Cose corruttibili

Stamani sono uscita presto. Mi sono svegliata con un’energia insolita e ho fatto un giro largo in bici. Il tempo promette pioggia e spero con tutto il cuore che pioggia sia.
Leggevo Levi, prima, a casa, qualche pagina de Il sistema periodico che ho a portata di mano da molti mesi. Finisco e ricomincio a leggere senza soluzione di continuità; è magico, ogni volta sembra un libro nuovo. Il capitolo Cerio, dunque, lantanide, elemento delle terre rare. Leggevo di un barattolo senza etichetta, cosa insolita in un laboratorio chimico tedesco; della ricerca di una confezione adeguata al trasporto clandestino di un materiale barattabile. C’è una pagina meravigliosa sulla corruttibilità degli imballaggi naturali: la membrana cellulare, il guscio dell’uovo, la buccia delle arance. Non esisteva il polietilene, scrive Levi, flessibile, leggero e incorruttibile, così incorruttibile che “il Padre Eterno medesimo, che pure è maestro in polimerizzazioni, si è astenuto dal brevettarlo: a Lui le cose incorruttibili non piacciono”.

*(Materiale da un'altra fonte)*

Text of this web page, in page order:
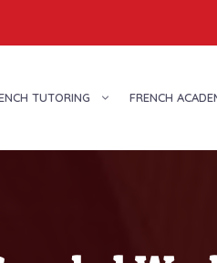
TUTORING FRENCH
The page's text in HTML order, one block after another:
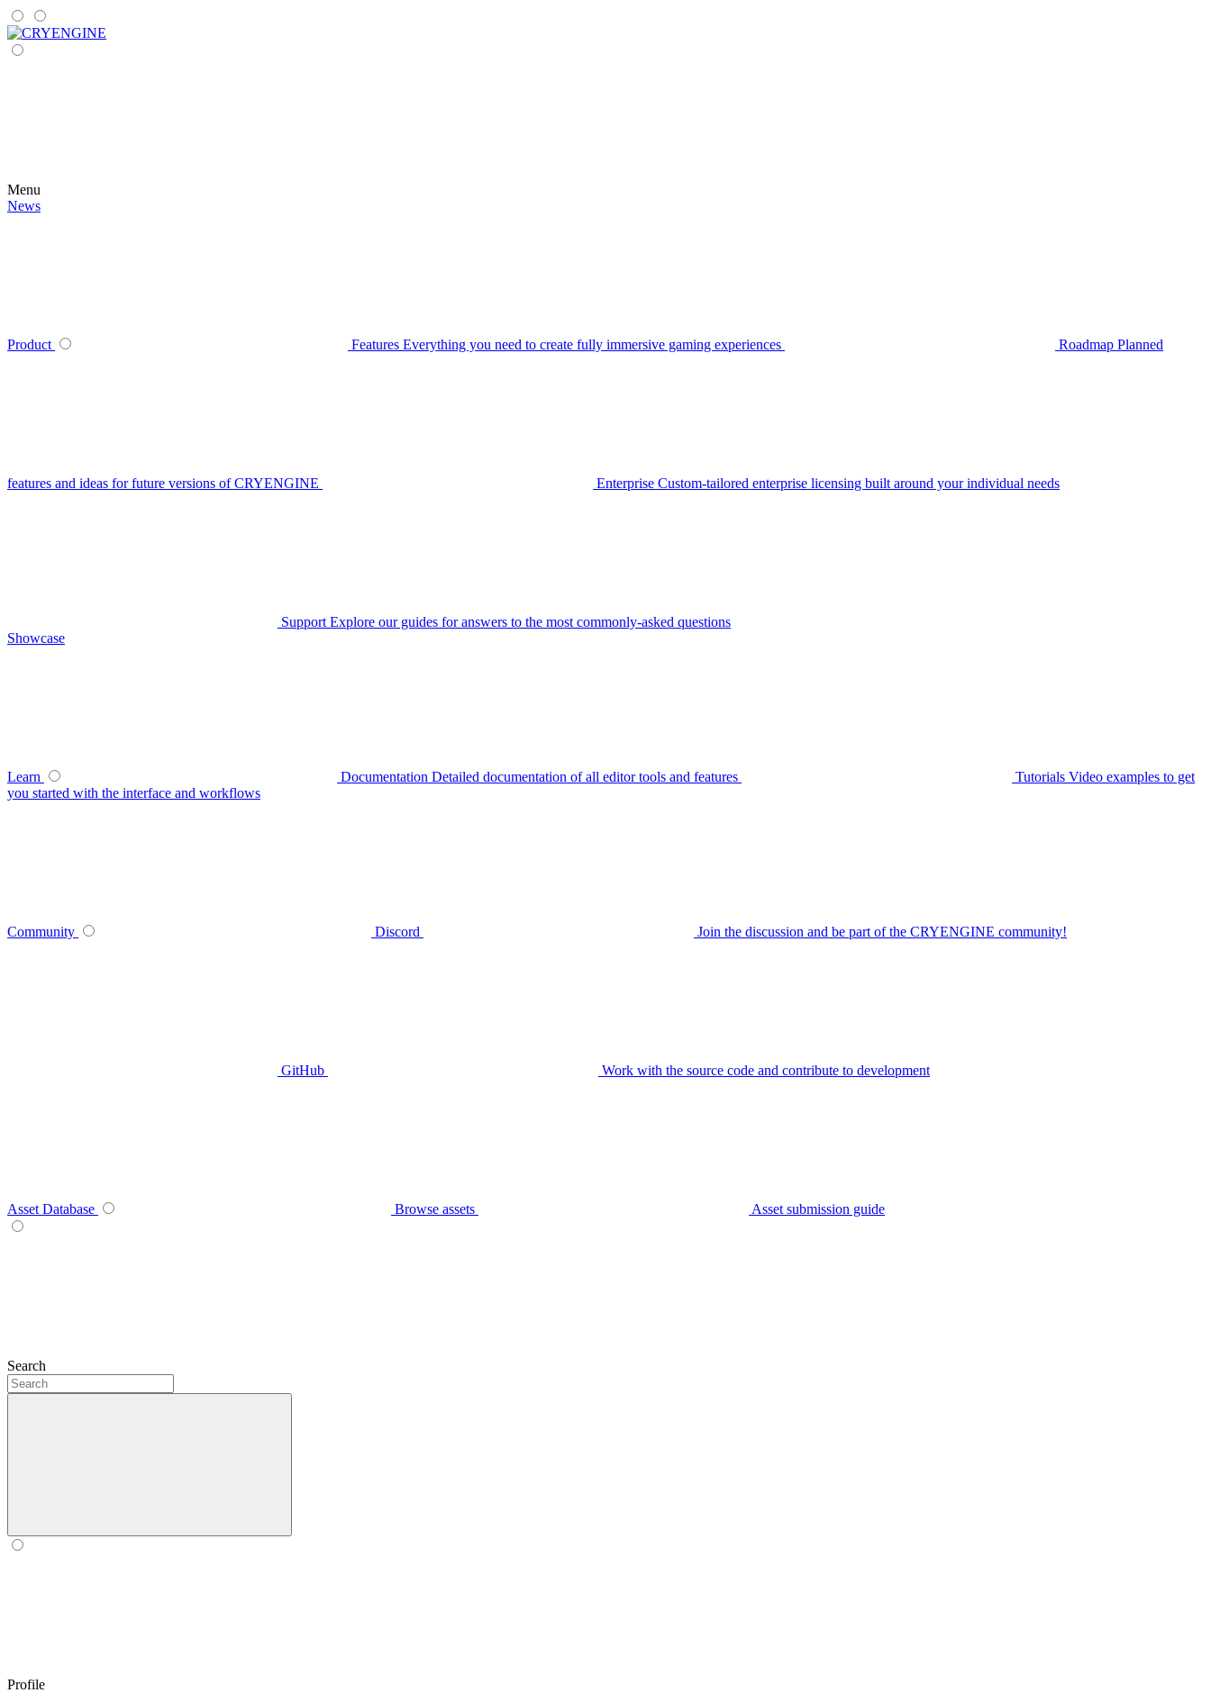
Menu
News
Product Features Everything you need to create fully immersive gaming experiences Roadmap Planned
features and ideas for future versions of CRYENGINE Enterprise Custom-tailored enterprise licensing built around your individual needs
Support Explore our guides for answers to the most commonly-asked questions
Showcase
Learn Documentation Detailed documentation of all editor tools and features Tutorials Video examples to get
you started with the interface and workflows
Community Discord Join the discussion and be part of the CRYENGINE community!
GitHub Work with the source code and contribute to development
Asset Database Browse assets Asset submission guide
Search
Profile
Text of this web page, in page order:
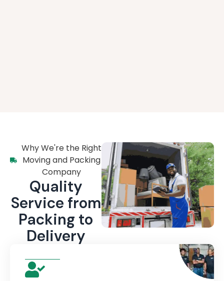
Why We're the Right
Moving and Packing
Company
Quality
Service from
Packing to
Delivery
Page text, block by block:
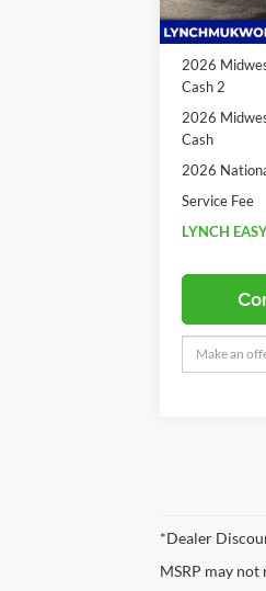
In Stock
2026
Cash
2026
Cash 2
2026
Cash
2026
Service Fee
LYNCH
*Dealer
MSRP may
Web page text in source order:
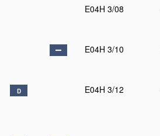
E04H 3/08
E04H 3/10
D E04H 3/12
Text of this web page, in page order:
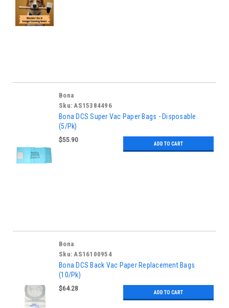
Bona
Sku: AS15384496
Bona DCS Super Vac Paper Bags - Disposable
(5/Pk)
$55.90
ADD TO CART
Bona
Sku: AS16100954
Bona DCS Back Vac Paper Replacement Bags
(10/Pk)
$64.28
ADD TO CART
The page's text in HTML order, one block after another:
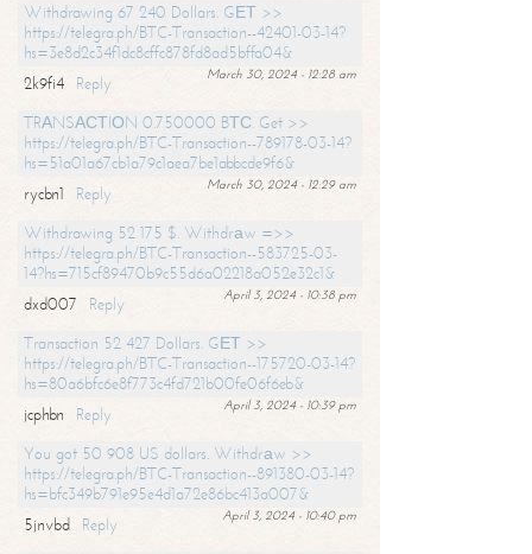
Withdrawing 67 240 Dollars. GЕТ >>
https://telegra.ph/BTC-Transaction--42401-03-14?
hs=3e8d2c34f1dc8cffc878fd8ad5bffa04&
March 30, 2024 - 12:28 am
2k9fi4
Reply
TRАNSАСТIОN 0.750000 BТС. Get >>
https://telegra.ph/BTC-Transaction--789178-03-14?
hs=51a01a67cb1a79c1aea7be1abbcde9f6&
March 30, 2024 - 12:29 am
rycbn1
Reply
Withdrawing 52 175 $. Withdrаw =>>
https://telegra.ph/BTC-Transaction--583725-03-
14?hs=715cf89470b9c55d6a02218a052e32c1&
April 3, 2024 - 10:38 pm
dxd007
Reply
Transaction 52 427 Dollars. GЕТ >>
https://telegra.ph/BTC-Transaction--175720-03-14?
hs=80a6bfc6e8f773c4fd721b00fe06f6eb&
April 3, 2024 - 10:39 pm
jcphbn
Reply
You got 50 908 US dollars. Withdrаw >>
https://telegra.ph/BTC-Transaction--891380-03-14?
hs=bfc349b791e95e4d1a72e86bc413a007&
April 3, 2024 - 10:40 pm
5jnvbd
Reply
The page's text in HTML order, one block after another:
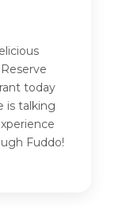
today
is talking
Fuddo!
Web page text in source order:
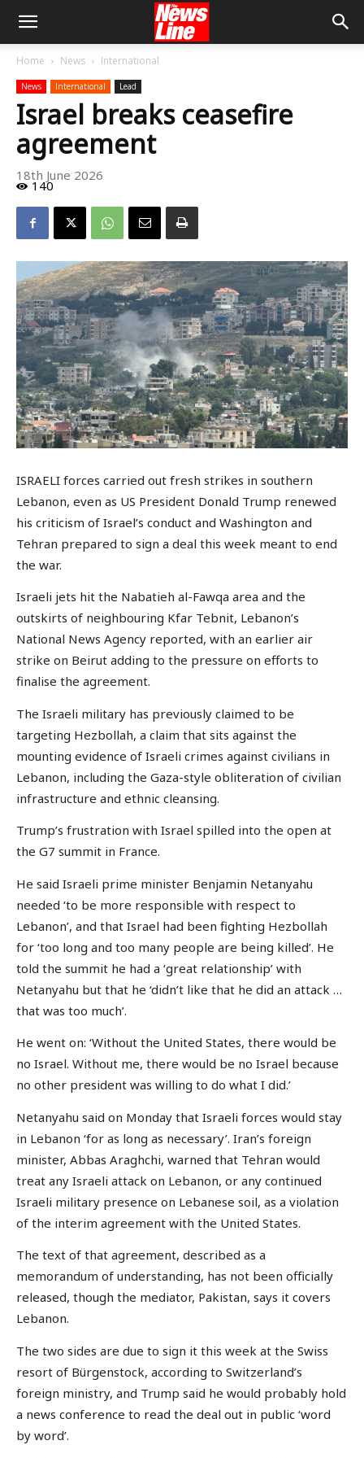
Home News International
News International Lead
Israel breaks ceasefire
agreement
18th June 2026
140
ISRAELI forces carried out fresh strikes in southern
Lebanon, even as US President Donald Trump renewed
his criticism of Israel’s conduct and Washington and
Tehran prepared to sign a deal this week meant to end
the war.
Israeli jets hit the Nabatieh al-Fawqa area and the
outskirts of neighbouring Kfar Tebnit, Lebanon’s
National News Agency reported, with an earlier air
strike on Beirut adding to the pressure on efforts to
finalise the agreement.
The Israeli military has previously claimed to be
targeting Hezbollah, a claim that sits against the
mounting evidence of Israeli crimes against civilians in
Lebanon, including the Gaza-style obliteration of civilian
infrastructure and ethnic cleansing.
Trump’s frustration with Israel spilled into the open at
the G7 summit in France.
He said Israeli prime minister Benjamin Netanyahu
needed ‘to be more responsible with respect to
Lebanon’, and that Israel had been fighting Hezbollah
for ‘too long and too many people are being killed’. He
told the summit he had a ‘great relationship’ with
Netanyahu but that he ‘didn’t like that he did an attack …
that was too much’.
He went on: ‘Without the United States, there would be
no Israel. Without me, there would be no Israel because
no other president was willing to do what I did.’
Netanyahu said on Monday that Israeli forces would stay
in Lebanon ‘for as long as necessary’. Iran’s foreign
minister, Abbas Araghchi, warned that Tehran would
treat any Israeli attack on Lebanon, or any continued
Israeli military presence on Lebanese soil, as a violation
of the interim agreement with the United States.
The text of that agreement, described as a
memorandum of understanding, has not been officially
released, though the mediator, Pakistan, says it covers
Lebanon.
The two sides are due to sign it this week at the Swiss
resort of Bürgenstock, according to Switzerland’s
foreign ministry, and Trump said he would probably hold
a news conference to read the deal out in public ‘word
by word’.

Leggevo di un certo tipo di fame che rende bestiali e corruttibili, insieme a speranza e disperazione alternantesi a un ritmo “che avrebbe stroncato in un’ora qualsiasi individuo normale. Noi non eravamo normali perché avevamo fame”. E a causa di quella fame Primo Levi dovette imparare a rubare. Non il pane degli altri, scrive, ma merce che poteva scambiare con del pane per sé.
Continuo a pensare a questa frase, non il pane degli altri, e al senso del limite, prezioso più del cerio, molto più del polietilene.

Il cielo si è rabbuiato un altro po’. Ho messo la bici al riparo, gesto superfluo: una bella acquata, confesso, al ritorno la prenderei volentieri.